*Activity:* If a picture appears in the records, leave it out and transcribe the rest exactly.

(Records contained in a dataset)
☆ ☆ ☆ ☆
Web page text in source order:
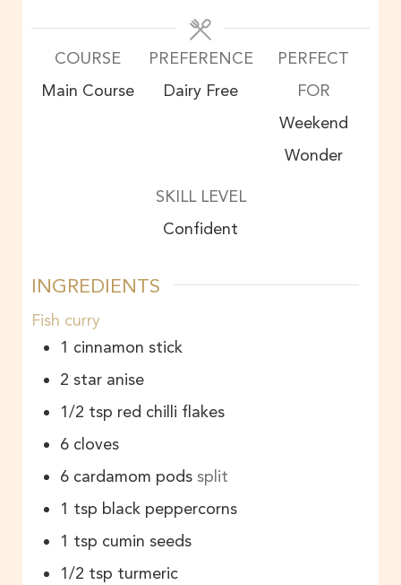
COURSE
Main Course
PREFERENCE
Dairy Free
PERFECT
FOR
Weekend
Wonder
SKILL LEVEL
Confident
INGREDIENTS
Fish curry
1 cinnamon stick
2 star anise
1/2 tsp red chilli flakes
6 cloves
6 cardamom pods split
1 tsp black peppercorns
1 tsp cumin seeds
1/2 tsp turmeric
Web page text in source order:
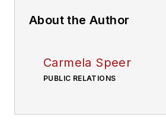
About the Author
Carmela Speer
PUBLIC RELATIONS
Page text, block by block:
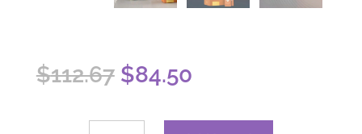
☆ ☆ ☆ ☆
*Response to this task:*
Web page text in source order:
COURSE
Main Course
PREFERENCE
Dairy Free
PERFECT
FOR
Weekend
Wonder
SKILL LEVEL
Confident
INGREDIENTS
Fish curry
1 cinnamon stick
2 star anise
1/2 tsp red chilli flakes
6 cloves
6 cardamom pods split
1 tsp black peppercorns
1 tsp cumin seeds
1/2 tsp turmeric
Web page text in source order:
About the Author
Carmela Speer
PUBLIC RELATIONS
Page text, block by block:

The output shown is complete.